YOUR TASK: Retype each line of the material below word for word; pictures stay out.

START INFORMATION SUPPLIED

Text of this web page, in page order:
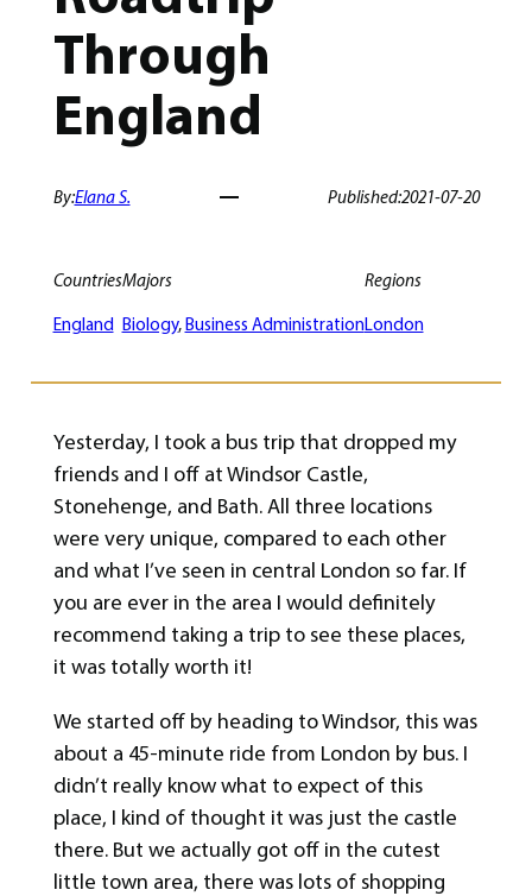
Through
England
By:Elana S. Published:2021-07-20
Countries
England
Majors
Biology, Business Administration
Regions
London
Yesterday, I took a bus trip that dropped my
friends and I off at Windsor Castle,
Stonehenge, and Bath. All three locations
were very unique, compared to each other
and what I’ve seen in central London so far. If
you are ever in the area I would definitely
recommend taking a trip to see these places,
it was totally worth it!
We started off by heading to Windsor, this was
about a 45-minute ride from London by bus. I
didn’t really know what to expect of this
place, I kind of thought it was just the castle
there. But we actually got off in the cutest
little town area, there was lots of shopping
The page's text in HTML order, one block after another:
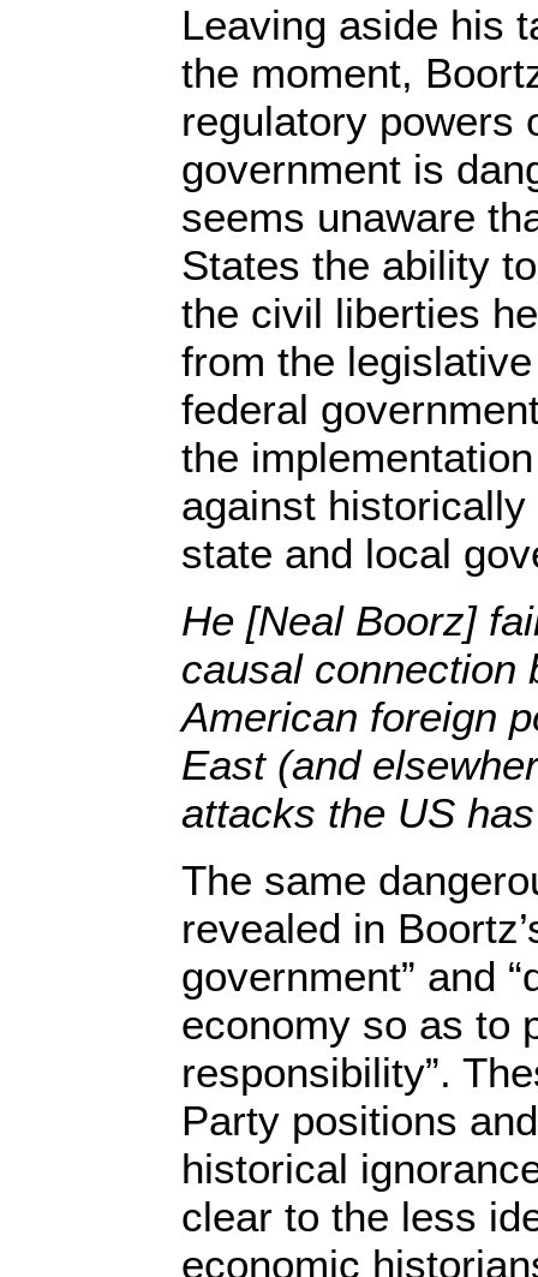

END INFORMATION SUPPLIED

ANSWER TO THIS EXERCISE:
Text of this web page, in page order:
Through
England
By:Elana S. Published:2021-07-20
Countries
England
Majors
Biology, Business Administration
Regions
London
Yesterday, I took a bus trip that dropped my
friends and I off at Windsor Castle,
Stonehenge, and Bath. All three locations
were very unique, compared to each other
and what I’ve seen in central London so far. If
you are ever in the area I would definitely
recommend taking a trip to see these places,
it was totally worth it!
We started off by heading to Windsor, this was
about a 45-minute ride from London by bus. I
didn’t really know what to expect of this
place, I kind of thought it was just the castle
there. But we actually got off in the cutest
little town area, there was lots of shopping
The page's text in HTML order, one block after another:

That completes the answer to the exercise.